Boles DB. Brain Cogn. 2011; 76(1): 52-57.

Affiliation

Department of Psychology, P.O. Box 870348, University of Alabama, Tuscaloosa, AL 35405, United States.

Copyright

(Copyright © 2011, Elsevier Publishing)

DOI

10.1016/j.bandc.2011.03.002

PMID

21458903

Abstract

Socioeconomic status (SES), a variable combining income, education, and occupation, is correlated with a variety of social health outcomes including school dropout rates, early parenthood, delinquency, and mental illness. Several studies conducted in the 1970s and 1980s largely failed to report a relationship between SES and hemispheric asymmetry as measured by lateral differences in dichotic listening, tactile dot enumeration, and visual emotion and word recognition.
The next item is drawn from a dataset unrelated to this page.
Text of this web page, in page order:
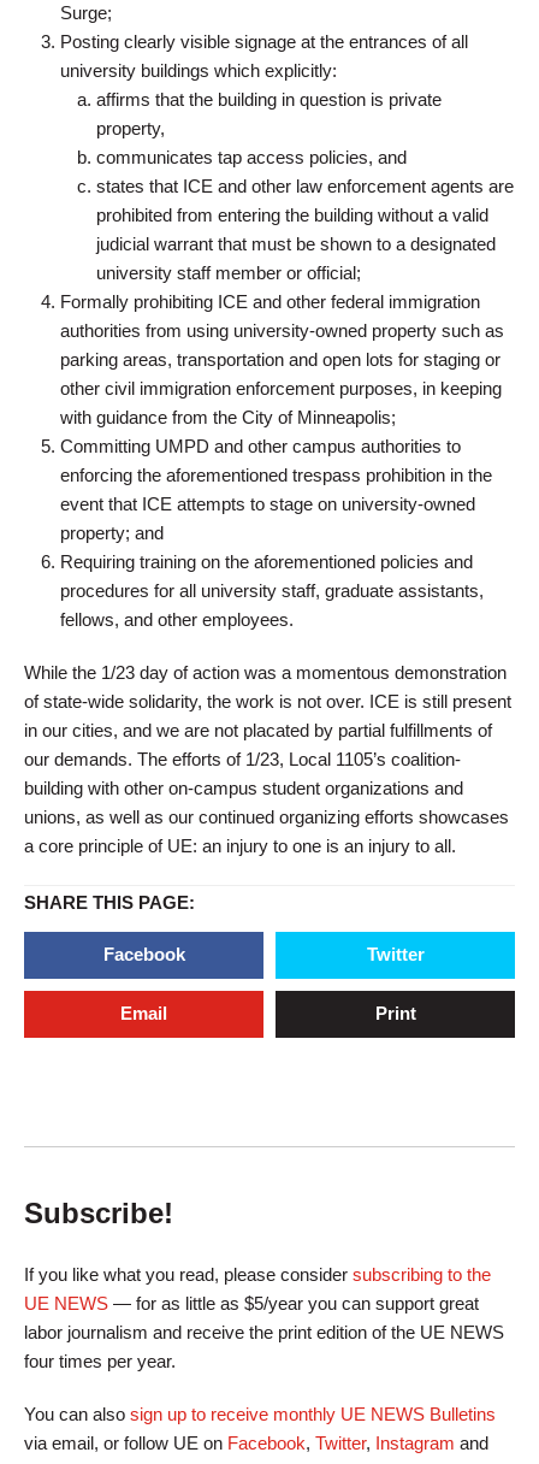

However, none of the studies used asymmetry measures correcting for both ceiling and floor effects in accuracy, raising the question of whether lower and higher SES groups were comparable. Here the published data are reanalyzed using a laterality coefficient that corrects for such effects. The results are consistent across studies in revealing reduced lateralization in lower SES groups. Developmentally, this finding is consistent with either maturation delay or reduced functional specialization, or both. Suggestions are made for further research that include the use of behavioral asymmetry measures to screen tasks for structural and functional brain imaging.